Problem description: Set every record down again exactly. Do not carry over the pictures.

(Saved entries)
⟨

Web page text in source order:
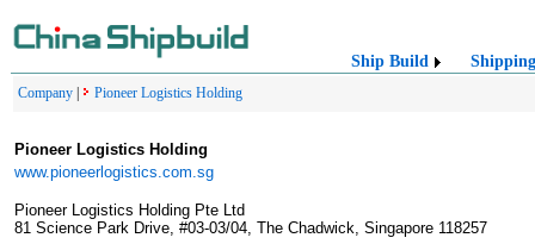
Ship Build Shipping
Company Pioneer Logistics Holding
Pioneer Logistics Holding
www.pioneerlogistics.com.sg
Pioneer Logistics Holding Pte Ltd
81 Science Park Drive, #03-03/04, The Chadwick, Singapore 118257
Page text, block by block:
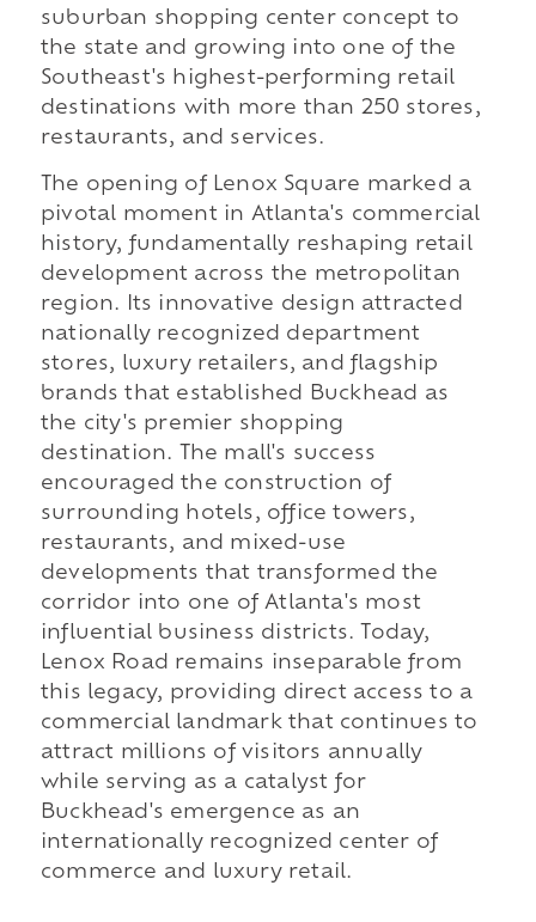
suburban shopping center concept to
the state and growing into one of the
Southeast's highest-performing retail
destinations with more than 250 stores,
restaurants, and services.
The opening of Lenox Square marked a
pivotal moment in Atlanta's commercial
history, fundamentally reshaping retail
development across the metropolitan
region. Its innovative design attracted
nationally recognized department
stores, luxury retailers, and flagship
brands that established Buckhead as
the city's premier shopping
destination. The mall's success
encouraged the construction of
surrounding hotels, office towers,
restaurants, and mixed-use
developments that transformed the
corridor into one of Atlanta's most
influential business districts. Today,
Lenox Road remains inseparable from
this legacy, providing direct access to a
commercial landmark that continues to
attract millions of visitors annually
while serving as a catalyst for
Buckhead's emergence as an
internationally recognized center of
commerce and luxury retail.
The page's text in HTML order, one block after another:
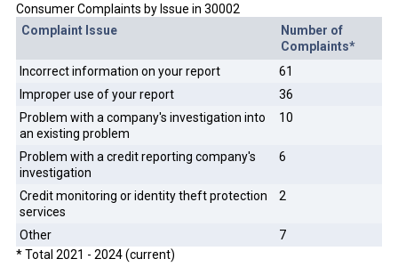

⟩

Task output:
Web page text in source order:
Ship Build Shipping
Company Pioneer Logistics Holding
Pioneer Logistics Holding
www.pioneerlogistics.com.sg
Pioneer Logistics Holding Pte Ltd
81 Science Park Drive, #03-03/04, The Chadwick, Singapore 118257
Page text, block by block:
suburban shopping center concept to
the state and growing into one of the
Southeast's highest-performing retail
destinations with more than 250 stores,
restaurants, and services.
The opening of Lenox Square marked a
pivotal moment in Atlanta's commercial
history, fundamentally reshaping retail
development across the metropolitan
region. Its innovative design attracted
nationally recognized department
stores, luxury retailers, and flagship
brands that established Buckhead as
the city's premier shopping
destination. The mall's success
encouraged the construction of
surrounding hotels, office towers,
restaurants, and mixed-use
developments that transformed the
corridor into one of Atlanta's most
influential business districts. Today,
Lenox Road remains inseparable from
this legacy, providing direct access to a
commercial landmark that continues to
attract millions of visitors annually
while serving as a catalyst for
Buckhead's emergence as an
internationally recognized center of
commerce and luxury retail.
The page's text in HTML order, one block after another:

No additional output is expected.